• [Assigned task]:
In the data below, find each line carrying the string "checkbox" and copy it out.

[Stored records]
= = = =
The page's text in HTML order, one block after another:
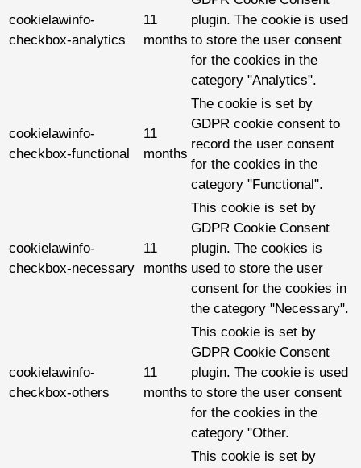
cookielawinfo-
checkbox-analytics
11
months
plugin. The cookie is used
to store the user consent
for the cookies in the
category "Analytics".
cookielawinfo-
checkbox-functional
11
months
The cookie is set by
GDPR cookie consent to
record the user consent
for the cookies in the
category "Functional".
cookielawinfo-
checkbox-necessary
11
months
This cookie is set by
GDPR Cookie Consent
plugin. The cookies is
used to store the user
consent for the cookies in
the category "Necessary".
cookielawinfo-
checkbox-others
11
months
This cookie is set by
GDPR Cookie Consent
plugin. The cookie is used
to store the user consent
for the cookies in the
category "Other.
This cookie is set by
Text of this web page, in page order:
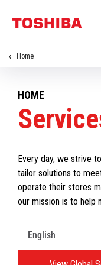
Home
HOME
Every day, we strive
tailor solutions to
operate their stores
our mission is to help
= = = =
• [Result of this exercise]:
checkbox-analytics
checkbox-functional
checkbox-necessary
checkbox-others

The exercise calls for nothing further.